**Data for this task:**
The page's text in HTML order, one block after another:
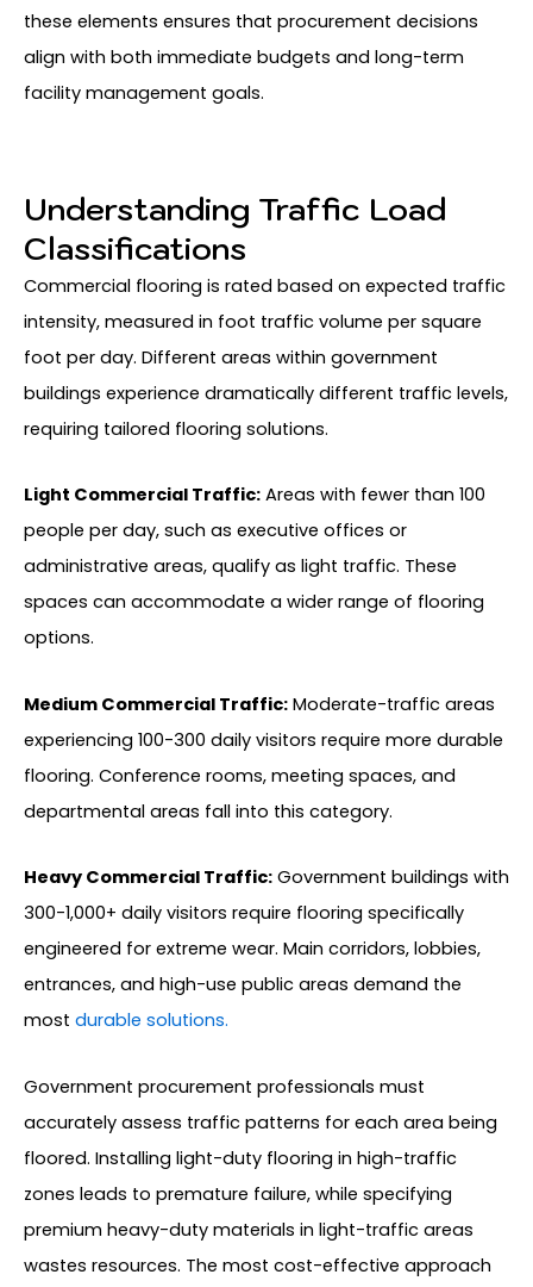
these elements ensures that procurement decisions
align with both immediate budgets and long-term
facility management goals.
Understanding Traffic Load
Classifications
Commercial flooring is rated based on expected traffic
intensity, measured in foot traffic volume per square
foot per day. Different areas within government
buildings experience dramatically different traffic levels,
requiring tailored flooring solutions.
Light Commercial Traffic: Areas with fewer than 100
people per day, such as executive offices or
administrative areas, qualify as light traffic. These
spaces can accommodate a wider range of flooring
options.
Medium Commercial Traffic: Moderate-traffic areas
experiencing 100-300 daily visitors require more durable
flooring. Conference rooms, meeting spaces, and
departmental areas fall into this category.
Heavy Commercial Traffic: Government buildings with
300-1,000+ daily visitors require flooring specifically
engineered for extreme wear. Main corridors, lobbies,
entrances, and high-use public areas demand the
most durable solutions.
Government procurement professionals must
accurately assess traffic patterns for each area being
floored. Installing light-duty flooring in high-traffic
zones leads to premature failure, while specifying
premium heavy-duty materials in light-traffic areas
wastes resources. The most cost-effective approach
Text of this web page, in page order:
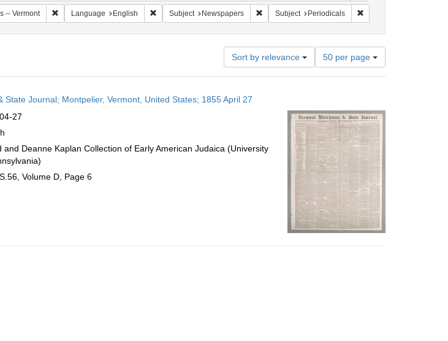
-- Vermont Remove constraint Geographic Subject: United States -- Vermont
Language English Remove constraint Language: English
Subject Newspapers Remove constraint Subject: Newspapers
Subject Periodicals Remove constraint
Sort by relevance
Number
of
results
per
page
50 per page
State Journal; Montpelier, Vermont, United States; 1855 April 27
27
and Deanne Kaplan Collection of Early American Judaica (University
Volume D, Page 6
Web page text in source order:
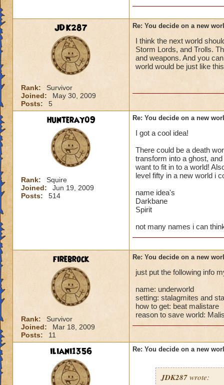
should be able to
JDK287
Rank:
Survivor
Joined:
May 30, 2009
Posts:
5
Re: You decide on a new
I think the next world
Storm Lords, and Trolls.
and weapons. And you
world would be just like
hunteray09
Rank:
Squire
Joined:
Jun 19, 2009
Posts:
514
Re: You decide on a new
I got a cool idea!
There could be a death
transform into a ghost,
want to fit in to a world!
level fifty in a new world i
name idea's
Darkbane
Spirit
not many names i can
firebrock
Rank:
Survivor
Joined:
Mar 18, 2009
Posts:
11
Re: You decide on a new
just put the following info
name: underworld
setting: stalagmites and
how to get: beat malistare
reason to save world:
iliani1356 Re: You decide on a new
JDK287 wrote:
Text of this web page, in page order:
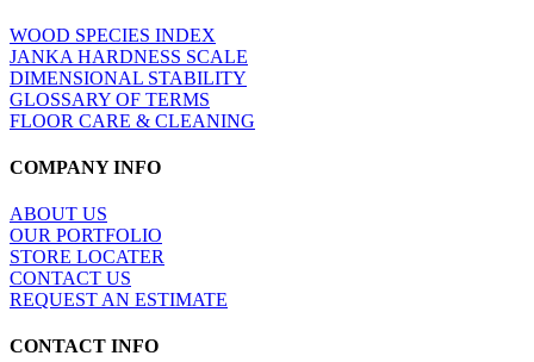
WOOD SPECIES INDEX
JANKA HARDNESS SCALE
DIMENSIONAL STABILITY
GLOSSARY OF TERMS
FLOOR CARE & CLEANING
COMPANY INFO
ABOUT US
OUR PORTFOLIO
STORE LOCATER
CONTACT US
REQUEST AN ESTIMATE
CONTACT INFO
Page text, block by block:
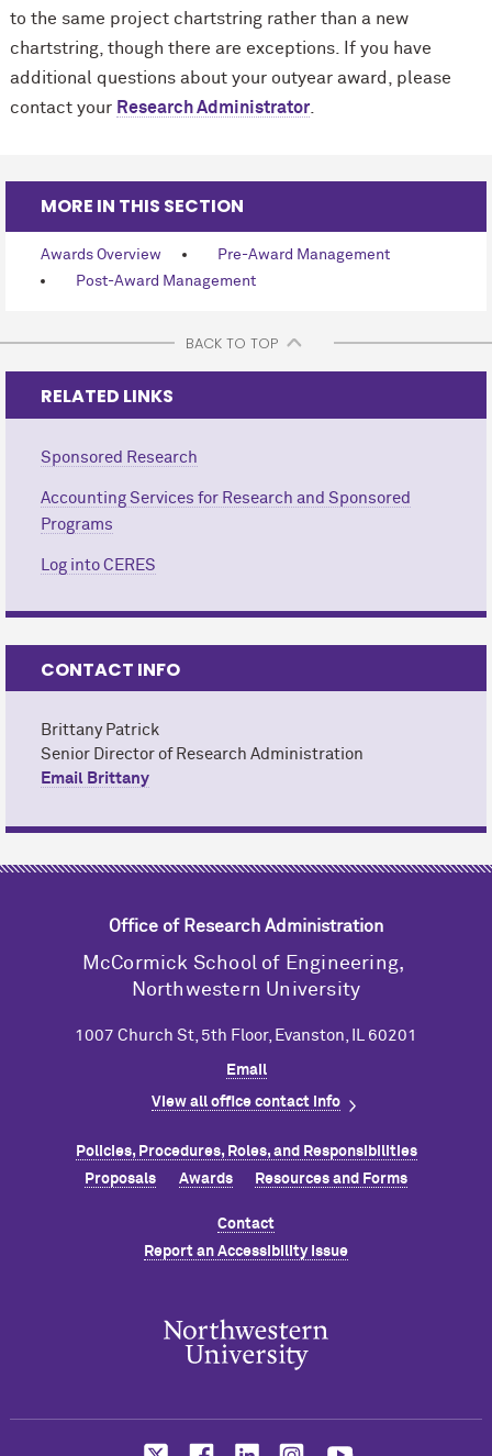
to the same project chartstring rather than a new
chartstring, though there are exceptions. If you have
additional questions about your outyear award, please
contact your Research Administrator.
MORE IN THIS SECTION
Awards Overview
Pre-Award Management
Post-Award Management
BACK TO TOP
RELATED LINKS
Sponsored Research
Accounting Services for Research and Sponsored
Programs
Log into CERES
CONTACT INFO
Brittany Patrick
Senior Director of Research Administration
Email Brittany
Office of Research Administration
M cCormick School of Engineering,
Northwestern University
1007 Church St, 5th Floor, Evanston, IL 60201
Email
View all office contact info
Policies, Procedures, Roles, and Responsibilities
Proposals
Awards Resources and Forms
Contact
Report an Accessibility Issue
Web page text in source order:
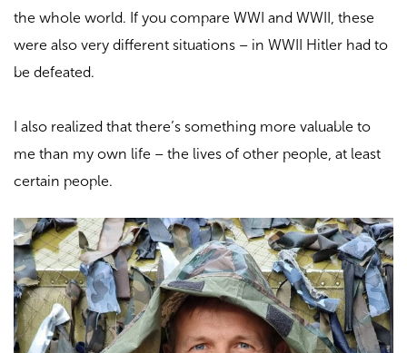
the whole world. If you compare WWI and WWII, these
were also very different situations – in WWII Hitler had to
be defeated.
I also realized that there’s something more valuable to
me than my own life – the lives of other people, at least
certain people.
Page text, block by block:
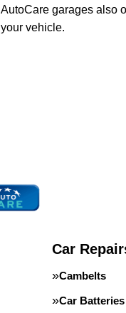
AutoCare garages also
your vehicle.
Car
Cambelts
Car Batteries
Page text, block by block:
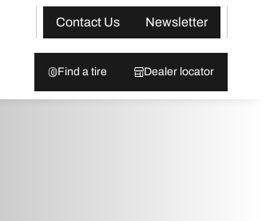
Contact Us
Newsletter
Find a tire Dealer locator
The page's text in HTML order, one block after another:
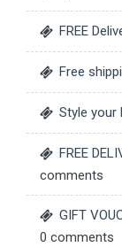
FREE
Free
Style your
FREE
comments
GIFT
0 comments
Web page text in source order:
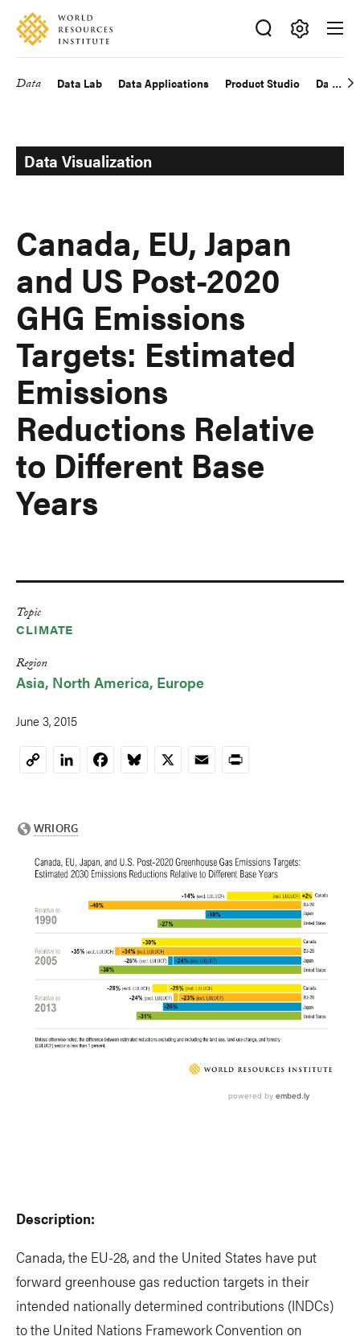
Skip
main
Accessibility
Making
Big
Data Data Lab Data Applications Product Studio Data
Data Visualization
Canada, EU, Japan
and US Post-2020
GHG Emissions
Targets: Estimated
Emissions
Reductions Relative
to Different Base
Years
Topic
CLIMATE
Region
Asia North America Europe
June 3, 2015
CopyLinkedInFacebookBluesky
X EmailPrint
Description:
Canada, the EU-28, and the United States have put
forward greenhouse gas reduction targets in their
intended nationally determined contributions (INDCs)
to the United Nations Framework Convention on
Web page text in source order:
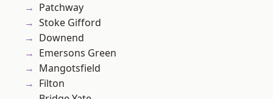
Patchway
Stoke Gifford
Downend
Emersons Green
Mangotsfield
Filton
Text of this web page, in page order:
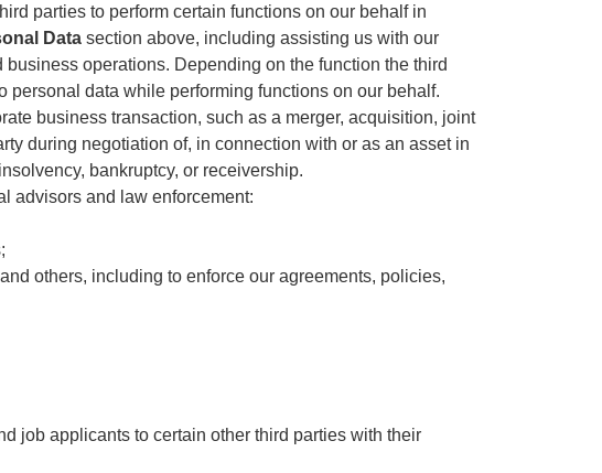
parties to perform certain functions on our behalf in
Data section above, including assisting us with our
operations. Depending on the function the third
personal data while performing functions on our behalf.
business transaction, such as a merger, acquisition, joint
during negotiation of, in connection with or as an asset in
bankruptcy, or receivership.
advisors and law enforcement:
others, including to enforce our agreements, policies,
job applicants to certain other third parties with their
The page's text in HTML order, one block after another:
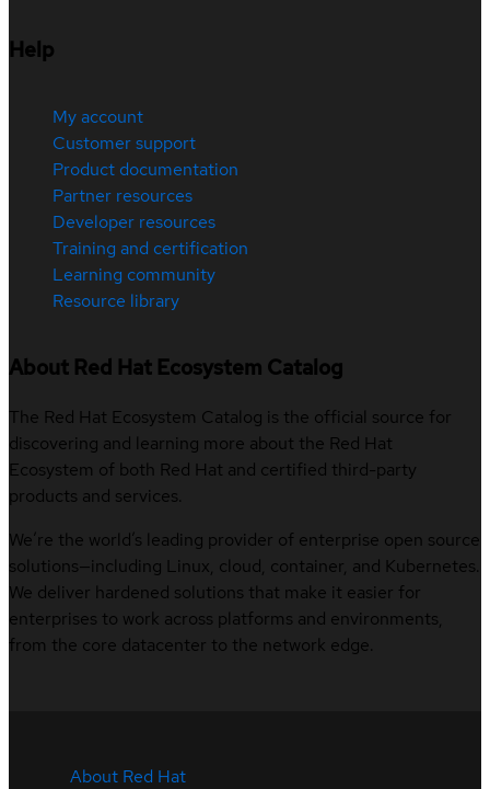
Help
My account
Customer support
Product documentation
Partner resources
Developer resources
Training and certification
Learning community
Resource library
About Red Hat Ecosystem Catalog
The Red Hat Ecosystem Catalog is the official source for
discovering and learning more about the Red Hat
Ecosystem of both Red Hat and certified third-party
products and services.
We’re the world’s leading provider of enterprise open source
solutions—including Linux, cloud, container, and Kubernetes.
We deliver hardened solutions that make it easier for
enterprises to work across platforms and environments,
from the core datacenter to the network edge.
About Red Hat

**Problem statement:**
Set down the records again verbatim, with no pictures.

**Exercise output:**
The page's text in HTML order, one block after another:
these elements ensures that procurement decisions
align with both immediate budgets and long-term
facility management goals.
Understanding Traffic Load
Classifications
Commercial flooring is rated based on expected traffic
intensity, measured in foot traffic volume per square
foot per day. Different areas within government
buildings experience dramatically different traffic levels,
requiring tailored flooring solutions.
Light Commercial Traffic: Areas with fewer than 100
people per day, such as executive offices or
administrative areas, qualify as light traffic. These
spaces can accommodate a wider range of flooring
options.
Medium Commercial Traffic: Moderate-traffic areas
experiencing 100-300 daily visitors require more durable
flooring. Conference rooms, meeting spaces, and
departmental areas fall into this category.
Heavy Commercial Traffic: Government buildings with
300-1,000+ daily visitors require flooring specifically
engineered for extreme wear. Main corridors, lobbies,
entrances, and high-use public areas demand the
most durable solutions.
Government procurement professionals must
accurately assess traffic patterns for each area being
floored. Installing light-duty flooring in high-traffic
zones leads to premature failure, while specifying
premium heavy-duty materials in light-traffic areas
wastes resources. The most cost-effective approach
Text of this web page, in page order:
-- Vermont Remove constraint Geographic Subject: United States -- Vermont
Language English Remove constraint Language: English
Subject Newspapers Remove constraint Subject: Newspapers
Subject Periodicals Remove constraint
Sort by relevance
Number
of
results
per
page
50 per page
State Journal; Montpelier, Vermont, United States; 1855 April 27
27
and Deanne Kaplan Collection of Early American Judaica (University
Volume D, Page 6
Web page text in source order:
should be able to
JDK287
Rank:
Survivor
Joined:
May 30, 2009
Posts:
5
Re: You decide on a new
I think the next world
Storm Lords, and Trolls.
and weapons. And you
world would be just like
hunteray09
Rank:
Squire
Joined:
Jun 19, 2009
Posts:
514
Re: You decide on a new
I got a cool idea!
There could be a death
transform into a ghost,
want to fit in to a world!
level fifty in a new world i
name idea's
Darkbane
Spirit
not many names i can
firebrock
Rank:
Survivor
Joined:
Mar 18, 2009
Posts:
11
Re: You decide on a new
just put the following info
name: underworld
setting: stalagmites and
how to get: beat malistare
reason to save world:
iliani1356 Re: You decide on a new
JDK287 wrote:
Text of this web page, in page order:
WOOD SPECIES INDEX
JANKA HARDNESS SCALE
DIMENSIONAL STABILITY
GLOSSARY OF TERMS
FLOOR CARE & CLEANING
COMPANY INFO
ABOUT US
OUR PORTFOLIO
STORE LOCATER
CONTACT US
REQUEST AN ESTIMATE
CONTACT INFO
Page text, block by block:
to the same project chartstring rather than a new
chartstring, though there are exceptions. If you have
additional questions about your outyear award, please
contact your Research Administrator.
MORE IN THIS SECTION
Awards Overview
Pre-Award Management
Post-Award Management
BACK TO TOP
RELATED LINKS
Sponsored Research
Accounting Services for Research and Sponsored
Programs
Log into CERES
CONTACT INFO
Brittany Patrick
Senior Director of Research Administration
Email Brittany
Office of Research Administration
M cCormick School of Engineering,
Northwestern University
1007 Church St, 5th Floor, Evanston, IL 60201
Email
View all office contact info
Policies, Procedures, Roles, and Responsibilities
Proposals
Awards Resources and Forms
Contact
Report an Accessibility Issue
Web page text in source order:
the whole world. If you compare WWI and WWII, these
were also very different situations – in WWII Hitler had to
be defeated.
I also realized that there’s something more valuable to
me than my own life – the lives of other people, at least
certain people.
Page text, block by block:
AutoCare garages also
your vehicle.
Car
Cambelts
Car Batteries
Page text, block by block:
Contact Us
Newsletter
Find a tire Dealer locator
The page's text in HTML order, one block after another:
FREE
Free
Style your
FREE
comments
GIFT
0 comments
Web page text in source order:
Skip
main
Accessibility
Making
Big
Data Data Lab Data Applications Product Studio Data
Data Visualization
Canada, EU, Japan
and US Post-2020
GHG Emissions
Targets: Estimated
Emissions
Reductions Relative
to Different Base
Years
Topic
CLIMATE
Region
Asia North America Europe
June 3, 2015
CopyLinkedInFacebookBluesky
X EmailPrint
Description:
Canada, the EU-28, and the United States have put
forward greenhouse gas reduction targets in their
intended nationally determined contributions (INDCs)
to the United Nations Framework Convention on
Web page text in source order:
Patchway
Stoke Gifford
Downend
Emersons Green
Mangotsfield
Filton
Text of this web page, in page order:
parties to perform certain functions on our behalf in
Data section above, including assisting us with our
operations. Depending on the function the third
personal data while performing functions on our behalf.
business transaction, such as a merger, acquisition, joint
during negotiation of, in connection with or as an asset in
bankruptcy, or receivership.
advisors and law enforcement:
others, including to enforce our agreements, policies,
job applicants to certain other third parties with their
The page's text in HTML order, one block after another:
Help
My account
Customer support
Product documentation
Partner resources
Developer resources
Training and certification
Learning community
Resource library
About Red Hat Ecosystem Catalog
The Red Hat Ecosystem Catalog is the official source for
discovering and learning more about the Red Hat
Ecosystem of both Red Hat and certified third-party
products and services.
We’re the world’s leading provider of enterprise open source
solutions—including Linux, cloud, container, and Kubernetes.
We deliver hardened solutions that make it easier for
enterprises to work across platforms and environments,
from the core datacenter to the network edge.
About Red Hat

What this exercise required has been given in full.